# Self-hosted datasets

Self-hosted datasets let you use stimuli that are already hosted outside Mabyduck. Instead of uploading the media files themselves, you upload a small manifest that points Mabyduck to each remote stimulus URL.

Use this when your stimuli are already stored in your own bucket, CDN, file server, or hosted frontend.

## Dataset types

Mabyduck supports two self-hosted manifest formats:

- [TXT URL lists](/datasets/self_hosted/txt) are the simplest option. Each line is one remote stimulus URL, and Mabyduck infers the stimulus group from the URL path.
- [CSV manifests](/datasets/self_hosted/csv) are more explicit. Each row defines the stimulus group, condition name, URL, and optionally the file extension.

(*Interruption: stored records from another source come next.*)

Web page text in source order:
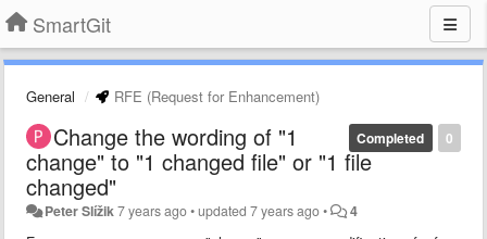
SmartGit
General RFE (Request for Enhancement)
0
Completed
Change the wording of "1
change" to "1 changed file" or "1 file
changed"
Peter Slížik7 years ago•updated7 years ago• 4
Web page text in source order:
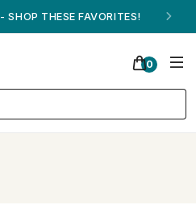
SHOP THESE FAVORITES!
0
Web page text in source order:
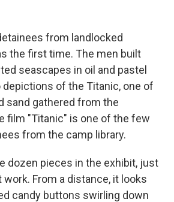
from landlocked
the first time. The men built
seascapes in oil and pastel
depictions of the Titanic, one of
sand gathered from the
film "Titanic" is one of the few
from the camp library.
dozen pieces in the exhibit, just
From a distance, it looks
candy buttons swirling down
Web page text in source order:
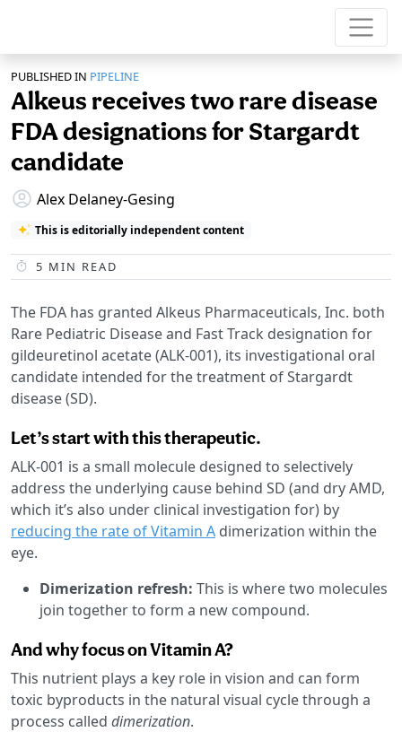
PUBLISHED IN PIPELINE
Alkeus receives two rare disease
FDA designations for Stargardt
candidate
Alex Delaney-Gesing
This is editorially independent content
5 MIN READ
The FDA has granted Alkeus Pharmaceuticals, Inc. both
Rare Pediatric Disease and Fast Track designation for
gildeuretinol acetate (ALK-001), its investigational oral
candidate intended for the treatment of Stargardt
disease (SD).
Let’s start with this therapeutic.
ALK-001 is a small molecule designed to selectively
address the underlying cause behind SD (and dry AMD,
which it’s also under clinical investigation for) by
reducing the rate of Vitamin A dimerization within the
eye.
Dimerization refresh: This is where two molecules
join together to form a new compound.
And why focus on Vitamin A?
This nutrient plays a key role in vision and can form
toxic byproducts in the natural visual cycle through a
process called dimerization.
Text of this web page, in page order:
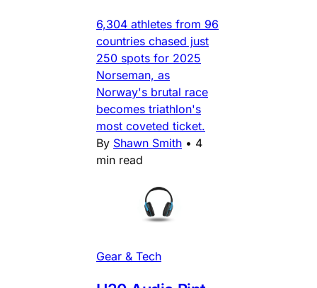
6,304 athletes from 96
countries chased just
250 spots for 2025
Norseman, as
Norway's brutal race
becomes triathlon's
most coveted ticket.
By Shawn Smith • 4
min read
Gear & Tech
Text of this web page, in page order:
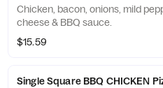
Chicken, bacon, onions, mild
cheese & BBQ sauce.
$15.59
Single Square BBQ CHICKEN
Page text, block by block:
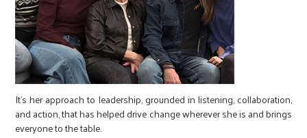
It’s her approach to leadership, grounded in listening, collaboration,
and action, that has helped drive change wherever she is and brings
everyone to the table.
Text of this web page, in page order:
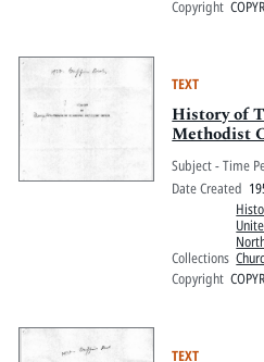
Copyright
TEXT
History of
Methodist
Subject - Time
Date Created
Collections
Copyright
TEXT
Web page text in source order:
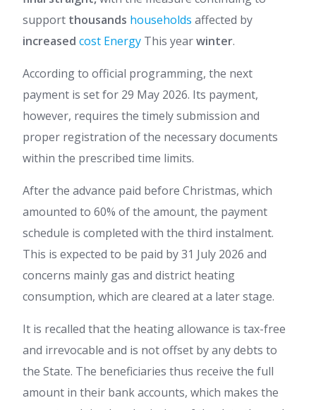
support thousands households affected by
increased cost Energy This yearwinter.
According to official programming, the next
payment is set for 29 May 2026. Its payment,
however, requires the timely submission and
proper registration of the necessary documents
within the prescribed time limits.
After the advance paid before Christmas, which
amounted to 60% of the amount, the payment
schedule is completed with the third instalment.
This is expected to be paid by 31 July 2026 and
concerns mainly gas and district heating
consumption, which are cleared at a later stage.
It is recalled that the heating allowance is tax-free
and irrevocable and is not offset by any debts to
the State. The beneficiaries thus receive the full
amount in their bank accounts, which makes the
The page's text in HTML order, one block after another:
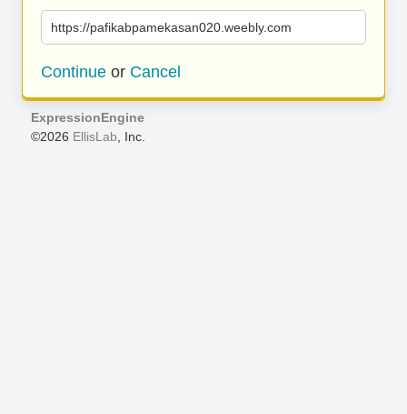
https://pafikabpamekasan020.weebly.com
Continue or Cancel
ExpressionEngine
©2026 EllisLab , Inc.
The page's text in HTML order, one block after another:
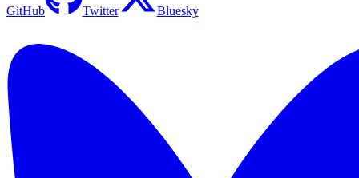
GitHub Twitter Bluesky
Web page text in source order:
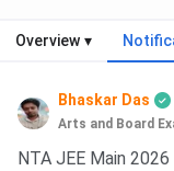
Overview ▾
Bhaskar Das
Arts and Board
NTA JEE Main
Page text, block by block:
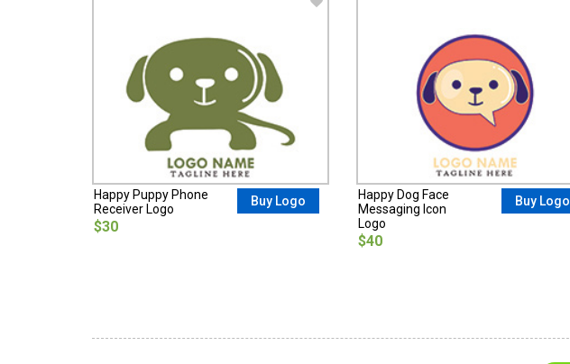
Happy Puppy Phone
Receiver Logo
$30
Buy Logo
Happy Dog Face
Messaging Icon
Logo
$40
Buy Logo
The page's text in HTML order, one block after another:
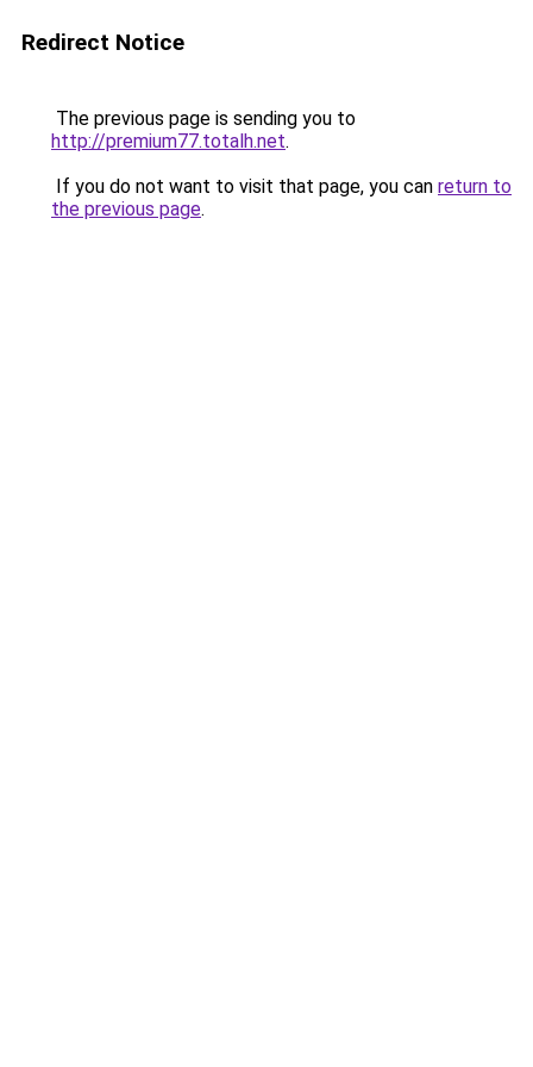
Redirect Notice
The previous page is sending you to
http://premium77.totalh.net.
If you do not want to visit that page, you can return to
the previous page.
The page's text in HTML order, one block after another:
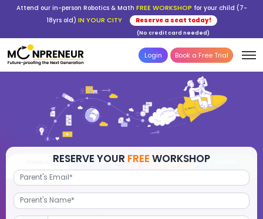
Attend our in-person Robotics & Math FREE WORKSHOP for your child (7-
18yrs old) IN YOUR CITY Reserve a seat today!
(No credit card needed)
Login Book a Free Trial
Robotics Advanced Math STEM Debate
RESERVE YOURFREEWORKSHOP
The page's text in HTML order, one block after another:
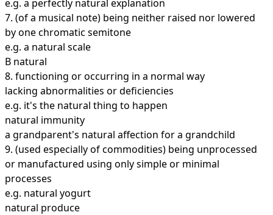
e.g. a perfectly natural explanation
7. (of a musical note) being neither raised nor lowered
by one chromatic semitone
e.g. a natural scale
B natural
8. functioning or occurring in a normal way
lacking abnormalities or deficiencies
e.g. it's the natural thing to happen
natural immunity
a grandparent's natural affection for a grandchild
9. (used especially of commodities) being unprocessed
or manufactured using only simple or minimal
processes
e.g. natural yogurt
natural produce
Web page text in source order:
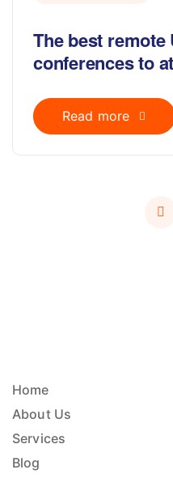
The best remote
conferences to
Read more
Home
About Us
Services
Blog
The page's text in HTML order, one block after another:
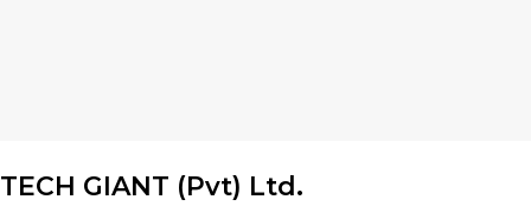
TECH GIANT (Pvt) Ltd.
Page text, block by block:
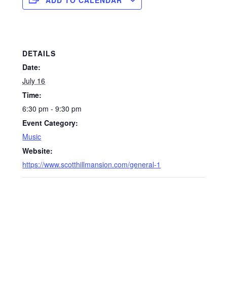
DETAILS
Date:
July 16
Time:
6:30 pm - 9:30 pm
Event Category:
Music
Website:
https://www.scotthillmansion.com/general-1
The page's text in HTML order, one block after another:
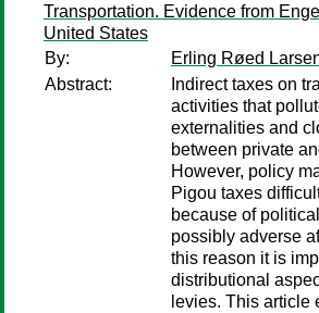
Transportation. Evidence from
United States
By:
Erling Røed
Abstract:
Indirect taxes on
activities that
externalities and
between private
However, policy
Pigou taxes
because of
possibly adverse
this reason it is
distributional
levies. This article

## How groups and stimuli are created

Self-hosted datasets still follow the same dataset model as uploaded file datasets:

- A **stimulus group** is usually the shared source, prompt, scene, item, or context.
- A **stimulus** is one condition or method inside that group.


The manifest controls how those groups and stimuli are created. TXT datasets infer them from URL paths, while CSV datasets define them directly in columns.

## URL requirements

Remote stimulus URLs must be public URLs that Mabyduck can fetch when processing the dataset. In normal use, URLs should start with `https://`.

Localhost and private network URLs are blocked outside development environments.